With how contracts and the new CBA works, a top-20 player is a valuable commodity to have. But a top-20 player on a rookie contract? Well, that’s a whole different category of valuable.
That's exactly why a player like Kevin Love on the market isn’t demanding a star player in return as much as multiple future draft picks. They’re just more valuable to teams right now.
Nate Silver at fivethirtyeight.com wrote about the value of the number one pick a couple weeks ago. However, I wanted to take it a bit further than just how valuable the pick is itself, explaining how the numbers compare across all first-round picks historically. More specifically, I wanted to look at how this should be evaluated in trade talks this summer, especially in a situation with a star player like Kevin Love.

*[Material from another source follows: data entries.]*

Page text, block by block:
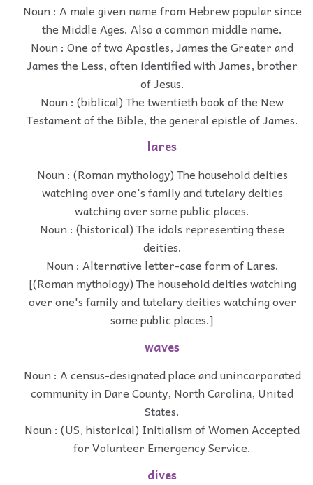
Noun : A male given name from Hebrew popular since
the Middle Ages. Also a common middle name.
Noun : One of two Apostles, James the Greater and
James the Less, often identified with James, brother
of Jesus.
Noun : (biblical) The twentieth book of the New
Testament of the Bible, the general epistle of James.
lares
Noun : (Roman mythology) The household deities
watching over one's family and tutelary deities
watching over some public places.
Noun : (historical) The idols representing these
deities.
Noun : Alternative letter-case form of Lares.
[(Roman mythology) The household deities watching
over one's family and tutelary deities watching over
some public places.]
waves
Noun : A census-designated place and unincorporated
community in Dare County, North Carolina, United
States.
Noun : (US, historical) Initialism of Women Accepted
for Volunteer Emergency Service.
dives
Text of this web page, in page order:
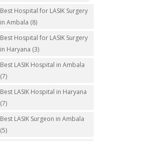
Best Hospital for LASIK Surgery
in Ambala (8)
Best Hospital for LASIK Surgery
in Haryana (3)
Best LASIK Hospital in Ambala
(7)
Best LASIK Hospital in Haryana
(7)
Best LASIK Surgeon in Ambala
(5)
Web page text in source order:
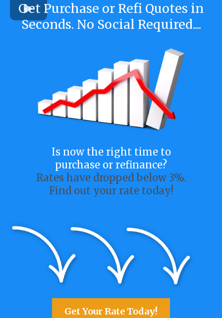
Get Purchase or Refi Quotes in
Seconds. No Social Required....
Is now the right time to
purchase or refinance?
Rates have dropped below 3%.
Find out your rate today!
Get Your Rate Today!
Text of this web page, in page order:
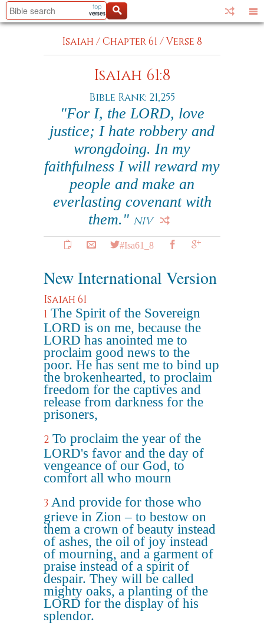
Isaiah /Chapter 61 /Verse 8
Isaiah 61:8
Bible Rank: 21,255
"For I, the LORD, love
justice; I hate robbery and
wrongdoing. In my
faithfulness I will reward my
people and make an
everlasting covenant with
them." NIV
#Isa61_8
New International Version
Isaiah 61
1 The Spirit of the Sovereign
LORD is on me, because the
LORD has anointed me to
proclaim good news to the
poor. He has sent me to bind up
the brokenhearted, to proclaim
freedom for the captives and
release from darkness for the
prisoners,
2 To proclaim the year of the
LORD's favor and the day of
vengeance of our God, to
comfort all who mourn
3 And provide for those who
grieve in Zion – to bestow on
them a crown of beauty instead
of ashes, the oil of joy instead
of mourning, and a garment of
praise instead of a spirit of
despair. They will be called
mighty oaks, a planting of the
LORD for the display of his
splendor.

Note: we have our own metric, nERD, which is comparable to win shares, the statistic Nate Silver used in his article. I will use the same numbers for cohesion, but will also be referencing nERD when talking about player value.
Win Shares by Draft Pick
The following table breaks down the value of each draft pick, shown by four numbers – career win shares, win shares of the players' first five years, their average win shares per year during their career, and win shares over 48 minutes.

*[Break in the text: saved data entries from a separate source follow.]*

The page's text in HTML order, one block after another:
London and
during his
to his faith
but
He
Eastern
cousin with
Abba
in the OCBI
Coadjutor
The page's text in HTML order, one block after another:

The career win shares numbers are going to be a bit depressed, as this first table's data is from 1985 until 2009. The reason I chose those dates is because 1985 is the beginning of the lottery and current draft as we know it, and 2009 is the year that allows us to see at least the first five years of a player’s career. However, the career win shares will be down as players from 2009 haven’t had more than five years to gather win shares. I’ll give a table at the end of this article with just players from 1985 until 2000, giving every player in that category at least 15 years.
|Draft Pick||Career Win Shares||WS In First 5 Years||WS Yearly Average||WS/48|
The number one pick in the draft averaged 34.84 win shares over their first five years in the league, which equates to about 6.97 shares per year. To show how quickly it goes down, the sixth pick has averaged 2.95 win shares per year over their first five years. In fact, the first pick in the draft is, on average, 26% more valuable than any other. So when the Cavs jumped up to get it during the lottery, it was a big deal.

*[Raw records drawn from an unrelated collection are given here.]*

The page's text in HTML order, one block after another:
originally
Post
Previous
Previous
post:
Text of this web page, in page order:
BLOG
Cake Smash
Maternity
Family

So why is this relevant? Well, if we can see the value of each draft pick – both over their entire career and first five years in the league (that’s the length of a rookie contract, so the drafting team will at least get them that long before their first free agency) – then we can judge how fair or lopsided trades for draft picks are.
Applying the Principle to Trade Evaluation
Using this idea as predictive isn't an exact science, and there will be many more examples of a future dud being selected second in the draft and a future Hall of Famer being taken in the late first round. There's no real reason I can discern why (if I had to guess, it'd be a mix of luck and misguided scouting) the fifth pick is statistically more valuable than the third or fourth pick historically. But there are significant trends that should be noticed, and it at least gives us a starting point to evaluate something in the future versus something in the present.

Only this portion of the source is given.